>>>>
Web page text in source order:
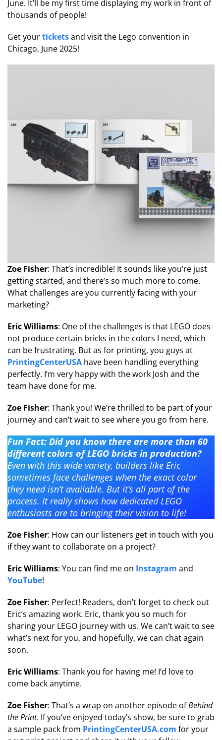
June. It’ll be my first time displaying my work in front of
thousands of people!
Get yourticketsand visit the Lego convention in
Chicago, June 2025!
Zoe Fisher: That’s incredible! It sounds like you’re just
getting started, and there’s so much more to come.
What challenges are you currently facing with your
marketing?
Eric Williams: One of the challenges is that LEGO does
not produce certain bricks in the colors I need, which
can be frustrating. But as for printing, you guys at
PrintingCenterUSA have been handling everything
perfectly. I’m very happy with the work Josh and the
team have done for me.
Zoe Fisher: Thank you! We’re thrilled to be part of your
journey and can’t wait to see where you go from here.
Fun Fact: Did you know there are more than 60
different colors of LEGO bricks in production?
Even with this wide variety, builders like Eric
sometimes face challenges when the exact color
they need isn’t available. But it’s all part of the
process. It really shows how dedicated LEGO
enthusiasts are to bringing their vision to life!
Zoe Fisher: How can our listeners get in touch with you
if they want to collaborate on a project?
Eric Williams: You can find me on Instagram and
YouTube!
Zoe Fisher: Perfect! Readers, don’t forget to check out
Eric’s amazing work. Eric, thank you so much for
sharing your LEGO journey with us. We can’t wait to see
what’s next for you, and hopefully, we can chat again
soon.
Eric Williams: Thank you for having me! I’d love to
come back anytime.
Zoe Fisher: That’s a wrap on another episode ofBehind
the Print. If you’ve enjoyed today’s show, be sure to grab
a sample pack from PrintingCenterUSA.com for your
<<<<
● PROBLEM
Copy out each line from the listing that contains the string "they".

● EXERCISE RESULT
they need isn’t available. But it’s all part of the
if they want to collaborate on a project?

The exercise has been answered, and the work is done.